Un film de Karim Aïnouz

Quelques fulgurances pour un film hypnotique

Au Brésil, la « plage du futur » est connue pour être particulièrement dangereuse. La baignade de deux motocyclistes allemands, tous deux militaires de profession, tourne mal et les oblige à être secourus par les sauveteurs locaux. Malgré tout, l'un d'eux meurt noyé, son corps n'étant pas retrouvé. Le sauveteur qui avait tenté de lui venir en aide se rapproche alors de l'ami du défunt, avec lequel il commence une liaison...

Optant pour des plans simples et graphiques, "Praia do Futuro" s'ouvre sur des images de motos dans les dunes, et sur deux hommes évoluant en liberté le long d'un bord de mer sauvage et venté. À l'image de cette introduction, c'est à une composition simple de plans visuellement marquants, ou de scènes étrangement hypnotiques, que s'attache Karim Aïnouz, déjà auteur de "Madame Sata", remarqué à Un certain regard en 2002, et du touchant "Ciel de Suely" présenté à Berlin en compétiton en 2007.

Reparti bredouille de la Berlinale 2014, "Praia do Futuro" nous concocte une belle histoire d'amours homosexuelles, dont la complexité est plus suggérée que dialoguée, et qui dispose d'une approche moderne d'un certain romantisme (la scène dans les rochers face à l'océan démonté, la scène de la rame de métro...). Chapitré en trois parties, le film propose des sections inégales, mais qui sont en parfaite adéquation avec les événements ou moments abordés. On évolue ainsi de la luminosité de la rencontre sur les plages du brésil, vers la grisaille du quotidien et du temps des choix que représente d'exil à Berlin, au réveil brutal que constituent les retrouvailles avec un fantôme de la vie passée.

Proposant une approche frontale de la sexualité entre hommes, qui n'évite ni collisions physiques ni contact complice, sans pour une fois aborder d'insipides questions d'adultères, cette œuvre brésilienne finit par toucher par son portrait d'un jeune homme brésilien en pleine évolution (Wagner Moura, découvert dans "Troupes d'élite").

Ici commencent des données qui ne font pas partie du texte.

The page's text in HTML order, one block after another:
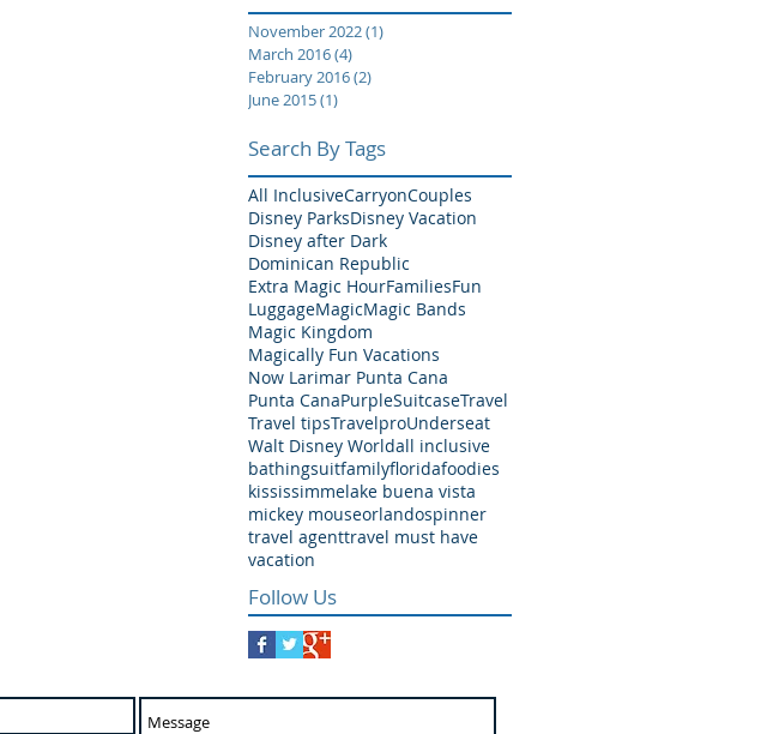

N'évitant pas les blessures ou les doutes liés à son caractère d'immigré, le scénario s'intéresse aux différences d'origines et de cultures, tout en dessinant le trajet d'un homme vers une conscience de soi en tant qu'adulte et vers l'affrontement de ses propres peurs.

Tout au long du métrage, les ellipses sont certes nombreuses, mais elles amènent une sensation de temps qui passe, impactant le caractère du jeune homme, comme sa manière d'agir. Et face à un quotidien usant, qui met à mal les relations, c'est dans certaines scènes aux allures clipesques où la musique aux mélanges de rythme moderne et de violons accompagne les mouvements de caméra, que les personnages prennent soudain des ailes. "Praia do Futuro" nous emporte alors au grès de fulgurances graphiques et émotionnelles qui restent imprimées à la rétine et au cœur un certain temps. Une expérience que certains qualifieront de naïve et d'autres de puissante.